_EXERCISE DETAILS:_
Copy out each line of the listing below that contains the word "made".

_DATASET EXTRACT:_

★ ★ ★ ★ ★

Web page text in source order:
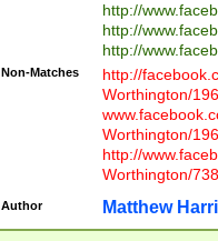
http://
http://
http://
Non-Matches
http://
Worthington/
Worthington/
http://
Worthington/
Author Matthew
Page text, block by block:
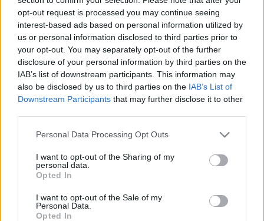
opt-out request is processed you may continue seeing
interest-based ads based on personal information utilized by
us or personal information disclosed to third parties prior to
your opt-out. You may separately opt-out of the further
disclosure of your personal information by third parties on the
IAB’s list of downstream participants. This information may
also be disclosed by us to third parties on the IAB’s List of
Downstream Participants that may further disclose it to other
Please note that this website/app uses one or more Google
not limited to your visit or usage behaviour. You may click to
grant or deny consent to Google and its third-party tags to
use your data for below specified purposes in below Google
consent section.
Personal Data Processing Opt Outs
I want to opt-out of the Sharing of my
personal data.
Opted In
I want to opt-out of the Sale of my
Personal Data.
Opted In
45
ZDJĘĆ
TESTY
BMW M8 Competition
Coupe. Wspaniały
samochód, ale nie ma
"tego czegoś" - TEST,
OPINIA
8 ZDJĘĆ
TUNING I MODYFIKACJE
BMW M8 Competition
od Manhart jest
BARDZO bardzo szybkie
Maciej Kuchno
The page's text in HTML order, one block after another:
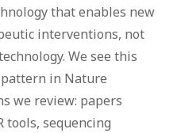
that enables new
interventions, not
We see this
in Nature
we review: papers
tools, sequencing
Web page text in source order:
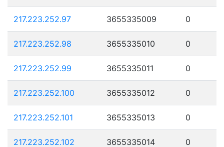
217.223.252.97 3655335009 0
217.223.252.98 3655335010 0
217.223.252.99 3655335011 0
217.223.252.100 3655335012 0
217.223.252.101 3655335013 0
217.223.252.102 3655335014 0
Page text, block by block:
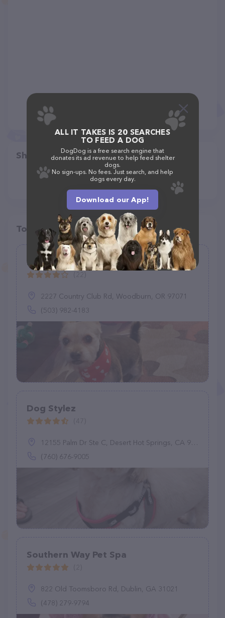
Share
Top pet providers in your area
Fluffy Puppy Grooming
2227 Country Club Rd, Woodburn, OR 97071
(503) 982-4183
Dog Stylez
12155 Palm Dr Ste C, Desert Hot Springs, CA 92240
(760) 676-9005
Southern Way Pet Spa
822 Old Toomsboro Rd, Dublin, GA 31021
(478) 279-9794
ALL IT TAKES IS 20 SEARCHES
TO FEED A DOG
DogDog is a free search engine that
donates its ad revenue to help feed shelter
dogs.
No sign-ups. No fees. Just search, and help
dogs every day.
Download our App!
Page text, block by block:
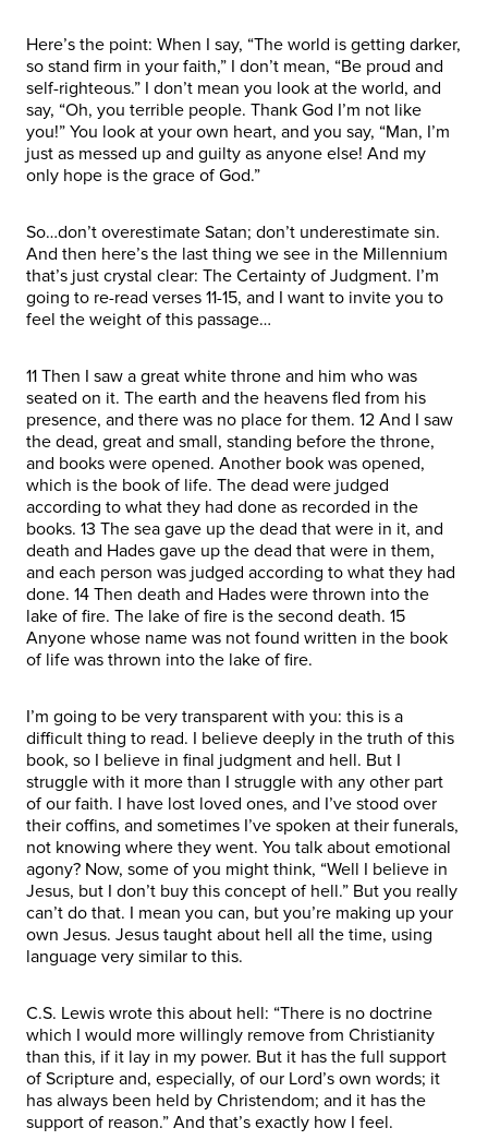
Here’s the point: When I say, “The world is getting darker,
so stand firm in your faith,” I don’t mean, “Be proud and
self-righteous.” I don’t mean you look at the world, and
say, “Oh, you terrible people. Thank God I’m not like
you!” You look at your own heart, and you say, “Man, I’m
just as messed up and guilty as anyone else! And my
only hope is the grace of God.”
So…don’t overestimate Satan; don’t underestimate sin.
And then here’s the last thing we see in the Millennium
that’s just crystal clear: The Certainty of Judgment. I’m
going to re-read verses 11-15, and I want to invite you to
feel the weight of this passage…
11 Then I saw a great white throne and him who was
seated on it. The earth and the heavens fled from his
presence, and there was no place for them. 12 And I saw
the dead, great and small, standing before the throne,
and books were opened. Another book was opened,
which is the book of life. The dead were judged
according to what they had done as recorded in the
books. 13 The sea gave up the dead that were in it, and
death and Hades gave up the dead that were in them,
and each person was judged according to what they had
done. 14 Then death and Hades were thrown into the
lake of fire. The lake of fire is the second death. 15
Anyone whose name was not found written in the book
of life was thrown into the lake of fire.
I’m going to be very transparent with you: this is a
difficult thing to read. I believe deeply in the truth of this
book, so I believe in final judgment and hell. But I
struggle with it more than I struggle with any other part
of our faith. I have lost loved ones, and I’ve stood over
their coffins, and sometimes I’ve spoken at their funerals,
not knowing where they went. You talk about emotional
agony? Now, some of you might think, “Well I believe in
Jesus, but I don’t buy this concept of hell.” But you really
can’t do that. I mean you can, but you’re making up your
own Jesus. Jesus taught about hell all the time, using
language very similar to this.
C.S. Lewis wrote this about hell: “There is no doctrine
which I would more willingly remove from Christianity
than this, if it lay in my power. But it has the full support
of Scripture and, especially, of our Lord’s own words; it
has always been held by Christendom; and it has the
support of reason.” And that’s exactly how I feel.
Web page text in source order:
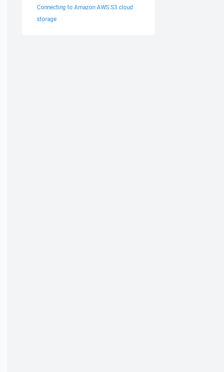
Connecting to Amazon AWS S3 cloud
storage
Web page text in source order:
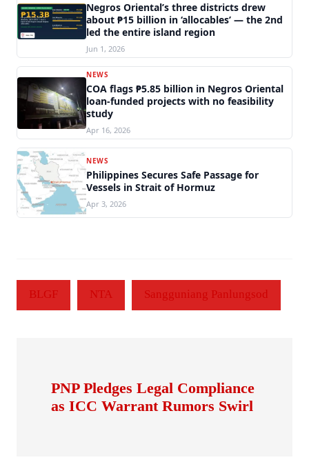
Negros Oriental’s three districts drew
about ₱15 billion in ‘allocables’ — the 2nd
led the entire island region
Jun 1, 2026
NEWS
COA flags ₱5.85 billion in Negros Oriental
loan-funded projects with no feasibility
study
Apr 16, 2026
NEWS
Philippines Secures Safe Passage for
Vessels in Strait of Hormuz
Apr 3, 2026
BLGF NTA Sangguniang Panlungsod
PNP Pledges Legal Compliance
as ICC Warrant Rumors Swirl
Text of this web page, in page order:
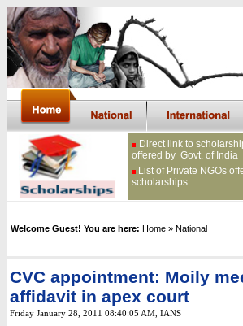
Direct link to
offered by Govt. of India
List of Private NGOs
scholarships
Welcome Guest! You are here: Home » National
CVC appointment: Moily
affidavit in apex court
Friday January 28, 2011 08:40:05 AM , IANS
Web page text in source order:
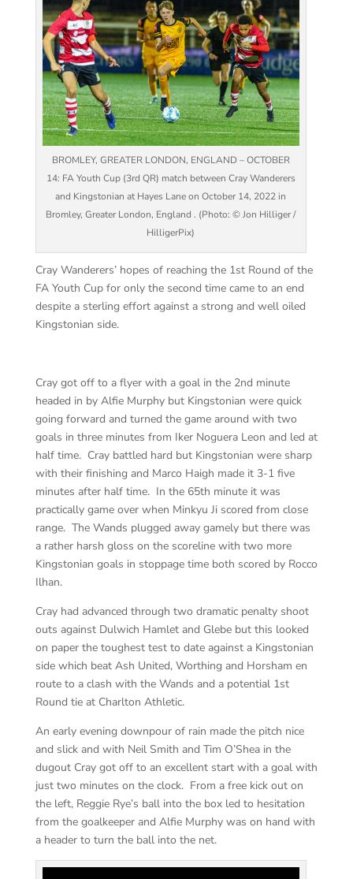
BROMLEY, GREATER LONDON, ENGLAND – OCTOBER
14: FA Youth Cup (3rd QR) match between Cray Wanderers
and Kingstonian at Hayes Lane on October 14, 2022 in
Bromley, Greater London, England . (Photo: © Jon Hilliger /
HilligerPix)
Cray Wanderers’ hopes of reaching the 1st Round of the
FA Youth Cup for only the second time came to an end
despite a sterling effort against a strong and well oiled
Kingstonian side.
Cray got off to a flyer with a goal in the 2nd minute
headed in by Alfie Murphy but Kingstonian were quick
going forward and turned the game around with two
goals in three minutes from Iker Noguera Leon and led at
half time. Cray battled hard but Kingstonian were sharp
with their finishing and Marco Haigh made it 3-1 five
minutes after half time. In the 65th minute it was
practically game over when Minkyu Ji scored from close
range. The Wands plugged away gamely but there was
a rather harsh gloss on the scoreline with two more
Kingstonian goals in stoppage time both scored by Rocco
Ilhan.
Cray had advanced through two dramatic penalty shoot
outs against Dulwich Hamlet and Glebe but this looked
on paper the toughest test to date against a Kingstonian
side which beat Ash United, Worthing and Horsham en
route to a clash with the Wands and a potential 1st
Round tie at Charlton Athletic.
An early evening downpour of rain made the pitch nice
and slick and with Neil Smith and Tim O’Shea in the
dugout Cray got off to an excellent start with a goal with
just two minutes on the clock. From a free kick out on
the left, Reggie Rye’s ball into the box led to hesitation
from the goalkeeper and Alfie Murphy was on hand with
a header to turn the ball into the net.
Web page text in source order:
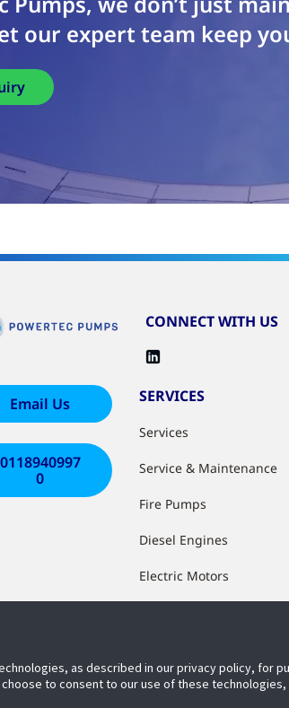
our expert team keep
CONNECT WITH US
Email Us
0118940997
0
SERVICES
Services
Service & Maintenance
Fire Pumps
Diesel Engines
Electric Motors
System Upgrades
as described in our privacy policy, for
to consent to our use of these
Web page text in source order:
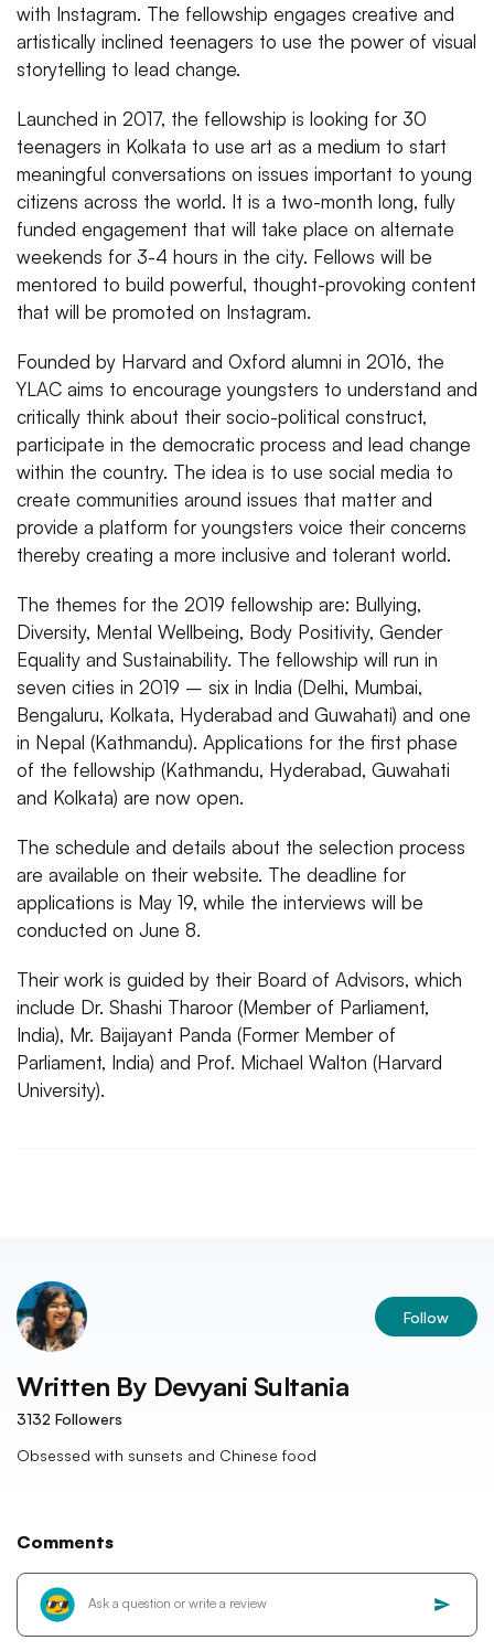
with Instagram. The fellowship engages creative and
artistically inclined teenagers to use the power of visual
storytelling to lead change.
Launched in 2017, the fellowship is looking for 30
teenagers in Kolkata to use art as a medium to start
meaningful conversations on issues important to young
citizens across the world. It is a two-month long, fully
funded engagement that will take place on alternate
weekends for 3-4 hours in the city. Fellows will be
mentored to build powerful, thought-provoking content
that will be promoted on Instagram.
Founded by Harvard and Oxford alumni in 2016, the
YLAC aims to encourage youngsters to understand and
critically think about their socio-political construct,
participate in the democratic process and lead change
within the country. The idea is to use social media to
create communities around issues that matter and
provide a platform for youngsters voice their concerns
thereby creating a more inclusive and tolerant world.
The themes for the 2019 fellowship are: Bullying,
Diversity, Mental Wellbeing, Body Positivity, Gender
Equality and Sustainability. The fellowship will run in
seven cities in 2019 – six in India (Delhi, Mumbai,
Bengaluru, Kolkata, Hyderabad and Guwahati) and one
in Nepal (Kathmandu). Applications for the first phase
of the fellowship (Kathmandu, Hyderabad, Guwahati
and Kolkata) are now open.
The schedule and details about the selection process
are available on their website. The deadline for
applications is May 19, while the interviews will be
conducted on June 8.
Their work is guided by their Board of Advisors, which
include Dr. Shashi Tharoor (Member of Parliament,
India), Mr. Baijayant Panda (Former Member of
Parliament, India) and Prof. Michael Walton (Harvard
University).
Follow
Written By Devyani Sultania
3132 Followers
Obsessed with sunsets and Chinese food
Comments
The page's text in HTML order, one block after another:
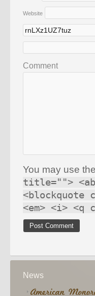
Website
Comment
You may use
title="">
<blockquote
<em> <i>
News
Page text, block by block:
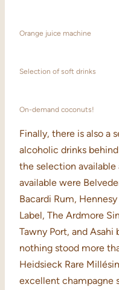
Orange juice machine
Selection of soft drinks
On-demand coconuts!
Finally, there is also a
alcoholic drinks
the selection available
available were
Bacardi Rum,
Label, The Ardmore
Tawny Port, and
nothing stood more
Heidsieck Rare
excellent champagne
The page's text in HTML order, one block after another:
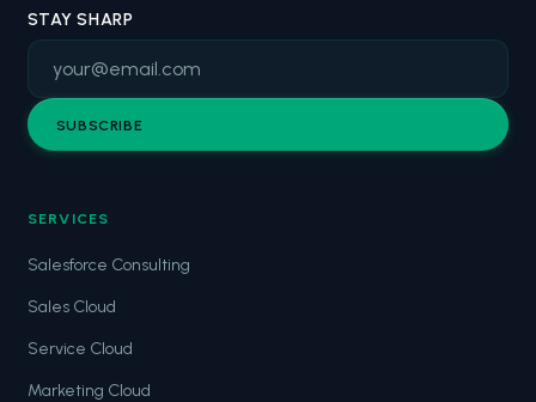
STAY SHARP
SUBSCRIBE
SERVICES
Salesforce Consulting
Sales Cloud
Service Cloud
Marketing Cloud
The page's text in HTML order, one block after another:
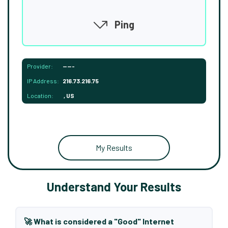
Ping
Provider: -----
IP Address: 216.73.216.75
Location: , US
My Results
Understand Your Results
🚀 What is considered a "Good" Internet
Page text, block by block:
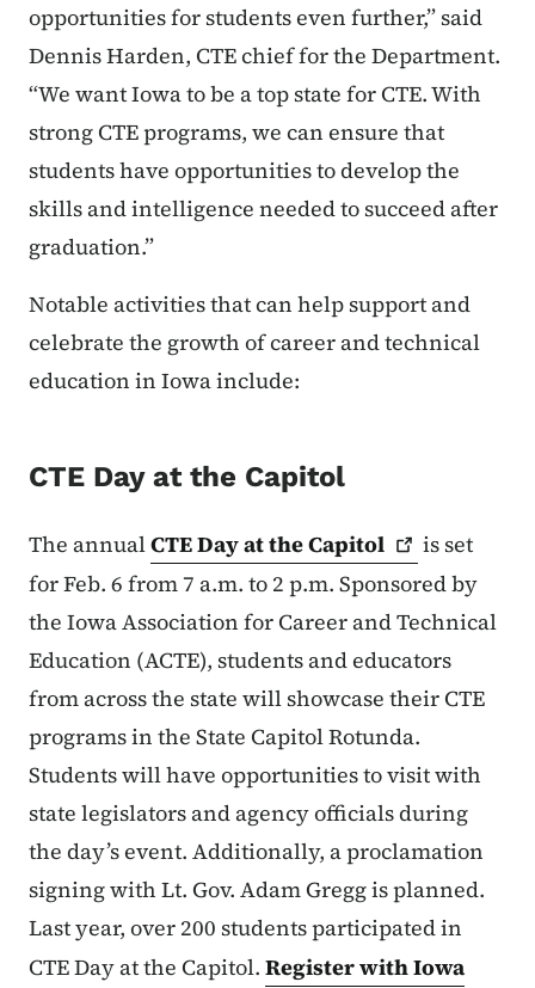
opportunities for students even further,” said
Dennis Harden, CTE chief for the Department.
“We want Iowa to be a top state for CTE. With
strong CTE programs, we can ensure that
students have opportunities to develop the
skills and intelligence needed to succeed after
graduation.”
Notable activities that can help support and
celebrate the growth of career and technical
education in Iowa include:
CTE Day at the Capitol
The annualCTE Day at theCapitol
is set
for Feb. 6 from 7 a.m. to 2 p.m. Sponsored by
the Iowa Association for Career and Technical
Education (ACTE), students and educators
from across the state will showcase their CTE
programs in the State Capitol Rotunda.
Students will have opportunities to visit with
state legislators and agency officials during
the day’s event. Additionally, a proclamation
signing with Lt. Gov. Adam Gregg is planned.
Last year, over 200 students participated in
CTE Day at the Capitol. Register with Iowa
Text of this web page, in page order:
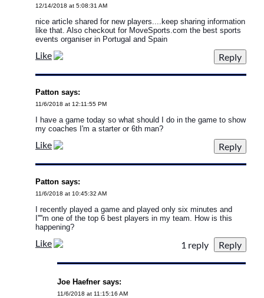
12/14/2018 at 5:08:31 AM
nice article shared for new players....keep sharing information
like that. Also checkout for MoveSports.com the best sports
events organiser in Portugal and Spain
Like
Patton says:
11/6/2018 at 12:11:55 PM
I have a game today so what should I do in the game to show
my coaches I'm a starter or 6th man?
Like
Patton says:
11/6/2018 at 10:45:32 AM
I recently played a game and played only six minutes and
I''''m one of the top 6 best players in my team. How is this
happening?
Like 1 reply
Joe Haefner says:
11/6/2018 at 11:15:16 AM
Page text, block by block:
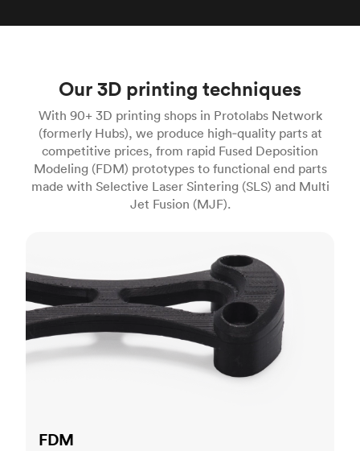
Our 3D printing techniques
With 90+ 3D printing shops in Protolabs Network
(formerly Hubs), we produce high‑quality parts at
competitive prices, from rapid Fused Deposition
Modeling (FDM) prototypes to functional end parts
made with Selective Laser Sintering (SLS) and Multi
Jet Fusion (MJF).
FDM
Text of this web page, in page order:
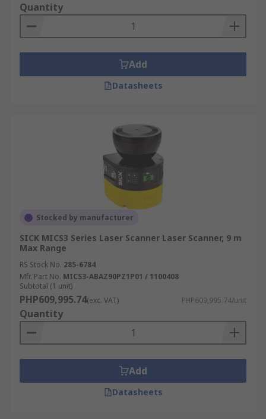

★ ★ ★ ★ ★

_ANSWER TO THE EXERCISE:_
with their finishing and Marco Haigh made it 3-1 five
An early evening downpour of rain made the pitch nice
made with Selective Laser Sintering (SLS) and Multi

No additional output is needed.